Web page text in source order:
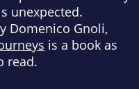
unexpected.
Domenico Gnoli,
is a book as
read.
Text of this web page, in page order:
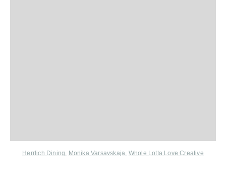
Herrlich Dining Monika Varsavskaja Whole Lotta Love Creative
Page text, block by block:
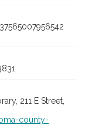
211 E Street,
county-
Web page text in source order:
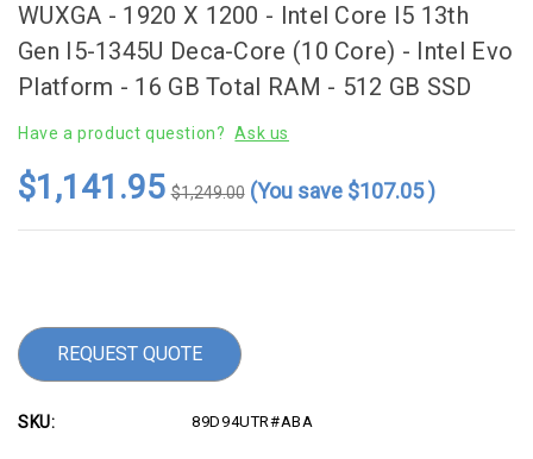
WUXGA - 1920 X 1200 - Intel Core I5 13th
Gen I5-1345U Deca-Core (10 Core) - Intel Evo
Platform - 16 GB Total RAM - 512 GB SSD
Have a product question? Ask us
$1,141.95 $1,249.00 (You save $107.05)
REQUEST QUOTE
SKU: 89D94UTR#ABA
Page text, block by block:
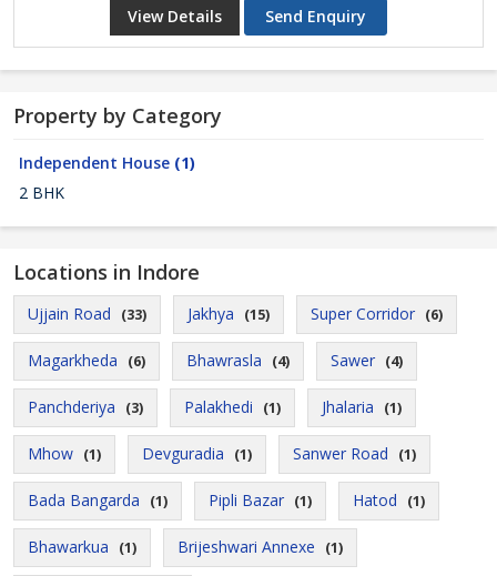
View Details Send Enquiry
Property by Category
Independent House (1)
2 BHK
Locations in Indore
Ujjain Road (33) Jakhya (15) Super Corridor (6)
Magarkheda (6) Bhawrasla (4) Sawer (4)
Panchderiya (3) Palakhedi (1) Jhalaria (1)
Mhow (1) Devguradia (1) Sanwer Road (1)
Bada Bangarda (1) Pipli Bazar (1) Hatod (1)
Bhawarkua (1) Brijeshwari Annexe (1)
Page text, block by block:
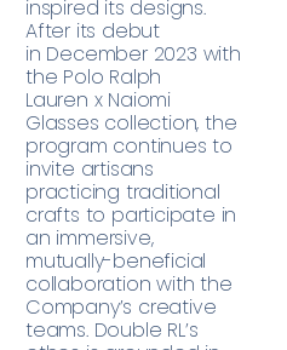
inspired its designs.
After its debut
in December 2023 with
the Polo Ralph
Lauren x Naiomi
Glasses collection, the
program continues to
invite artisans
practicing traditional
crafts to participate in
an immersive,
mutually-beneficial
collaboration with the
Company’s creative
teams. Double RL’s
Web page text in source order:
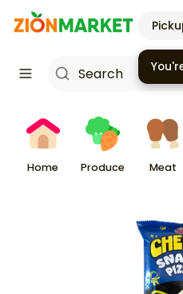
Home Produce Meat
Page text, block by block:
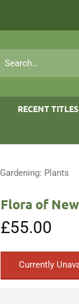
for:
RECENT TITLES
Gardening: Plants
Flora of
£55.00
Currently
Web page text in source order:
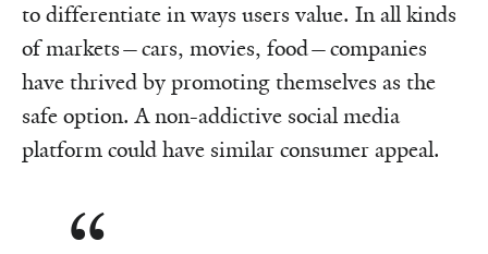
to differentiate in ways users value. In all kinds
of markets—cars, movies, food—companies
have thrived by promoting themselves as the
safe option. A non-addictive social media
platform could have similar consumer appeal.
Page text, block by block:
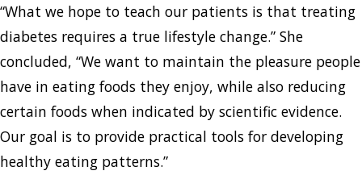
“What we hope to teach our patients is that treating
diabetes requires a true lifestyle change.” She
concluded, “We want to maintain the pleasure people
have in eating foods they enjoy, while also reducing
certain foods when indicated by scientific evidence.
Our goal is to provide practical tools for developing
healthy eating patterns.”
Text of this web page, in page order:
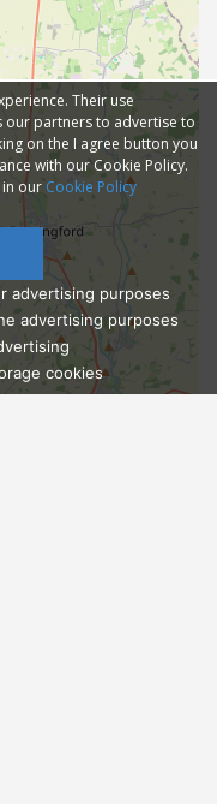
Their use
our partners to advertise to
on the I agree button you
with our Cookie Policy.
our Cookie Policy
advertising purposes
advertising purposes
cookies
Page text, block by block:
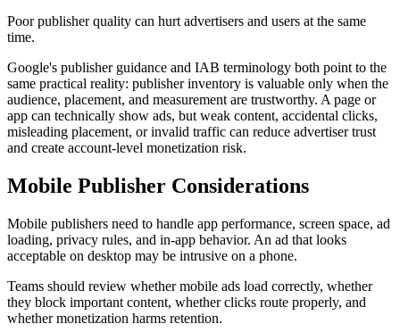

++++++++

▶ _Try it_: For this task, give the full listing again verbatim and keep out every picture.

▶ _The completed task_:
Web page text in source order:
unexpected.
Domenico Gnoli,
is a book as
read.
Text of this web page, in page order:
Herrlich Dining Monika Varsavskaja Whole Lotta Love Creative
Page text, block by block:
211 E Street,
county-
Web page text in source order:
WUXGA - 1920 X 1200 - Intel Core I5 13th
Gen I5-1345U Deca-Core (10 Core) - Intel Evo
Platform - 16 GB Total RAM - 512 GB SSD
Have a product question? Ask us
$1,141.95 $1,249.00 (You save $107.05)
REQUEST QUOTE
SKU: 89D94UTR#ABA
Page text, block by block:
View Details Send Enquiry
Property by Category
Independent House (1)
2 BHK
Locations in Indore
Ujjain Road (33) Jakhya (15) Super Corridor (6)
Magarkheda (6) Bhawrasla (4) Sawer (4)
Panchderiya (3) Palakhedi (1) Jhalaria (1)
Mhow (1) Devguradia (1) Sanwer Road (1)
Bada Bangarda (1) Pipli Bazar (1) Hatod (1)
Bhawarkua (1) Brijeshwari Annexe (1)
Page text, block by block:
inspired its designs.
After its debut
in December 2023 with
the Polo Ralph
Lauren x Naiomi
Glasses collection, the
program continues to
invite artisans
practicing traditional
crafts to participate in
an immersive,
mutually-beneficial
collaboration with the
Company’s creative
teams. Double RL’s
Web page text in source order:
Home Produce Meat
Page text, block by block:
for:
RECENT TITLES
Gardening: Plants
Flora of
£55.00
Currently
Web page text in source order:
to differentiate in ways users value. In all kinds
of markets—cars, movies, food—companies
have thrived by promoting themselves as the
safe option. A non-addictive social media
platform could have similar consumer appeal.
Page text, block by block:
“What we hope to teach our patients is that treating
diabetes requires a true lifestyle change.” She
concluded, “We want to maintain the pleasure people
have in eating foods they enjoy, while also reducing
certain foods when indicated by scientific evidence.
Our goal is to provide practical tools for developing
healthy eating patterns.”
Text of this web page, in page order:
Their use
our partners to advertise to
on the I agree button you
with our Cookie Policy.
our Cookie Policy
advertising purposes
advertising purposes
cookies
Page text, block by block:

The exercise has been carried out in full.